**What is required:** Could you transcribe each record below exactly as written, setting the pictures aside?

Stored items:
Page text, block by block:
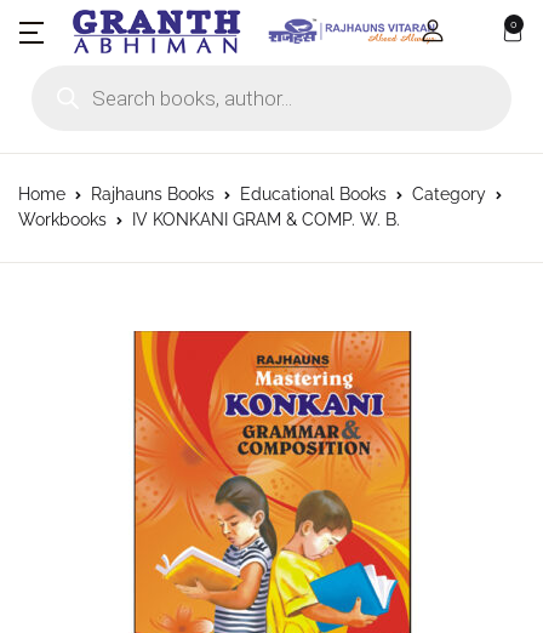
0
Home Rajhauns Books Educational Books
Category
Workbooks
IV KONKANI GRAM & COMP. W. B.
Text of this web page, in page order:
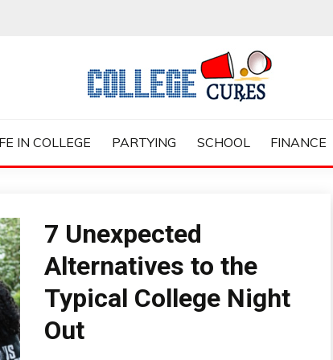
IN COLLEGE PARTYING SCHOOL FINANCE
7 Unexpected
Alternatives to the
Typical College Night
Out
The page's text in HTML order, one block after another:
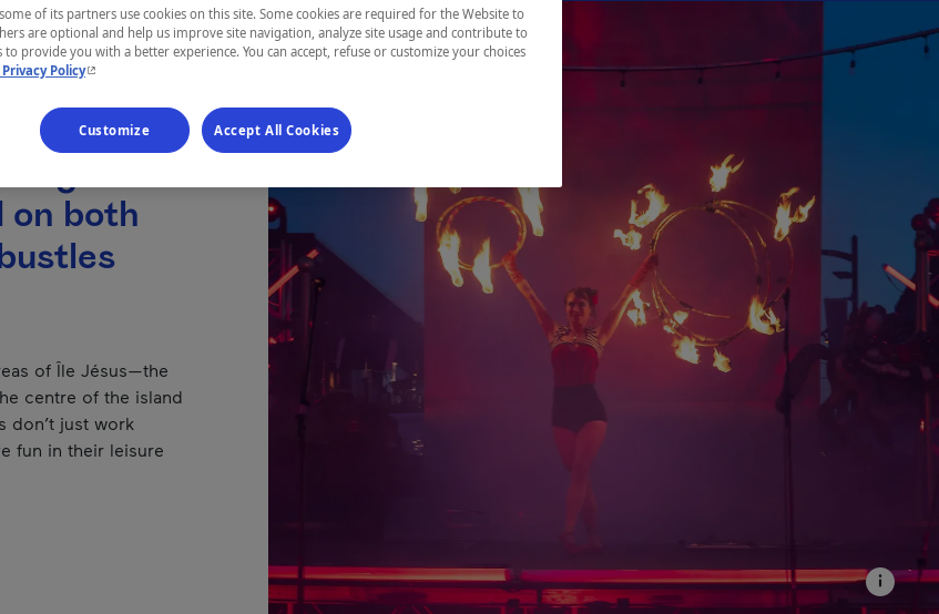
the
on both
of Île Jésus—the
centre of the island
don’t just work
fun in their leisure
of its partners use cookies on this site. Some cookies are required for the Website to
are optional and help us improve site navigation, analyze site usage and contribute to
provide you with a better experience. You can accept, refuse or customize your choices
Policy- This hyperlink will open in a new window.
Customize Accept All Cookies
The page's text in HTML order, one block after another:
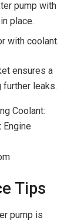
pump with
place.
with coolant.
ensures a
further leaks.
Tips
pump is
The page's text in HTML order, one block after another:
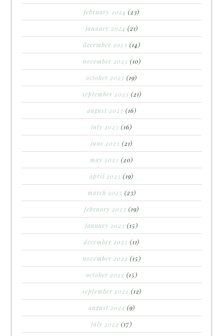
february 2024 (23)
january 2024 (21)
december 2023 (14)
november 2023 (10)
october 2023 (19)
september 2023 (21)
august 2023 (16)
july 2023 (16)
june 2023 (21)
may 2023 (20)
april 2023 (19)
march 2023 (23)
february 2023 (19)
january 2023 (15)
december 2022 (11)
november 2022 (15)
october 2022 (15)
september 2022 (12)
august 2022 (9)
july 2022 (17)
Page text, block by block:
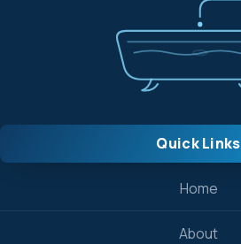
Quick Links
Home
About
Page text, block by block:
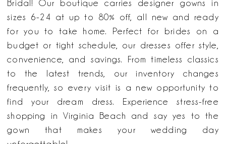
Beach
Here
Now
Bridal! Our boutique carries designer gowns in
sizes 6-24 at up to 80% off, all new and ready
for you to take home. Perfect for brides on a
budget or tight schedule, our dresses offer style,
convenience, and savings. From timeless classics
to the latest trends, our inventory changes
frequently, so every visit is a new opportunity to
find your dream dress. Experience stress-free
shopping in Virginia Beach and say yes to the
gown that makes your wedding day
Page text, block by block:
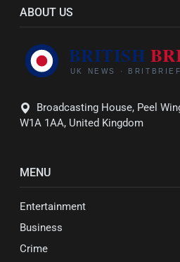
ABOUT US
Broadcasting House, Peel
W1A 1AA, United Kingdom
MENU
Entertainment
Business
Crime
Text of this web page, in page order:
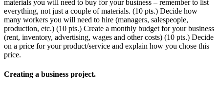
materials you will need to buy for your business – remember to list
everything, not just a couple of materials. (10 pts.) Decide how
many workers you will need to hire (managers, salespeople,
production, etc.) (10 pts.) Create a monthly budget for your business
(rent, inventory, advertising, wages and other costs) (10 pts.) Decide
on a price for your product/service and explain how you chose this
price.
Creating a business project.
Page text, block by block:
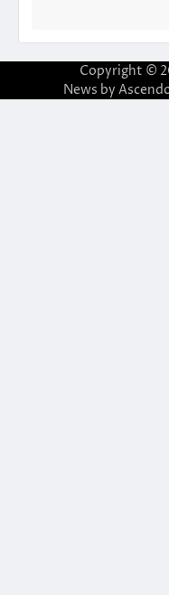
Copyright ©
News by
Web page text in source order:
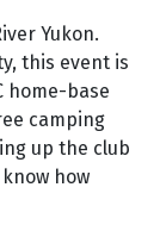
Yukon.
this event is
home-base
camping
up the club
how
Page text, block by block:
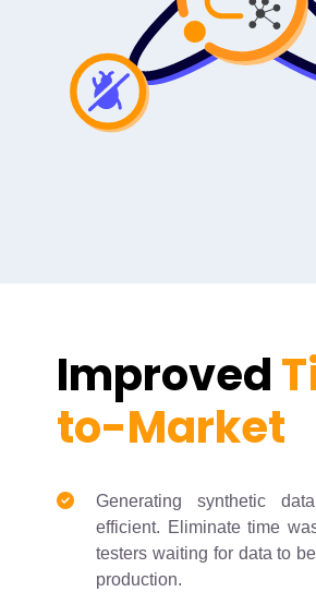
Improved
to-Market
Generating synthetic
efficient. Eliminate time
testers waiting for data to
production.
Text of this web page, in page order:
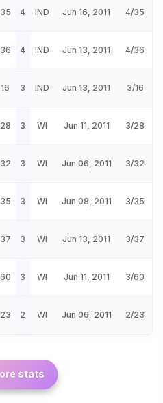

**Written answer:**
Page text, block by block:
0
Home Rajhauns Books Educational Books
Category
Workbooks
IV KONKANI GRAM & COMP. W. B.
Text of this web page, in page order:
IN COLLEGE PARTYING SCHOOL FINANCE
7 Unexpected
Alternatives to the
Typical College Night
Out
The page's text in HTML order, one block after another:
the
on both
of Île Jésus—the
centre of the island
don’t just work
fun in their leisure
of its partners use cookies on this site. Some cookies are required for the Website to
are optional and help us improve site navigation, analyze site usage and contribute to
provide you with a better experience. You can accept, refuse or customize your choices
Policy- This hyperlink will open in a new window.
Customize Accept All Cookies
The page's text in HTML order, one block after another:
pump with
place.
with coolant.
ensures a
further leaks.
Tips
pump is
The page's text in HTML order, one block after another:
february 2024 (23)
january 2024 (21)
december 2023 (14)
november 2023 (10)
october 2023 (19)
september 2023 (21)
august 2023 (16)
july 2023 (16)
june 2023 (21)
may 2023 (20)
april 2023 (19)
march 2023 (23)
february 2023 (19)
january 2023 (15)
december 2022 (11)
november 2022 (15)
october 2022 (15)
september 2022 (12)
august 2022 (9)
july 2022 (17)
Page text, block by block:
Quick Links
Home
About
Page text, block by block:
Beach
Here
Now
Bridal! Our boutique carries designer gowns in
sizes 6-24 at up to 80% off, all new and ready
for you to take home. Perfect for brides on a
budget or tight schedule, our dresses offer style,
convenience, and savings. From timeless classics
to the latest trends, our inventory changes
frequently, so every visit is a new opportunity to
find your dream dress. Experience stress-free
shopping in Virginia Beach and say yes to the
gown that makes your wedding day
Page text, block by block:
ABOUT US
Broadcasting House, Peel
W1A 1AA, United Kingdom
MENU
Entertainment
Business
Crime
Text of this web page, in page order:
materials you will need to buy for your business – remember to list
everything, not just a couple of materials. (10 pts.) Decide how
many workers you will need to hire (managers, salespeople,
production, etc.) (10 pts.) Create a monthly budget for your business
(rent, inventory, advertising, wages and other costs) (10 pts.) Decide
on a price for your product/service and explain how you chose this
price.
Creating a business project.
Page text, block by block:
Copyright ©
News by
Web page text in source order:
Yukon.
this event is
home-base
camping
up the club
how
Page text, block by block:
Improved
to-Market
Generating synthetic
efficient. Eliminate time
testers waiting for data to
production.
Text of this web page, in page order:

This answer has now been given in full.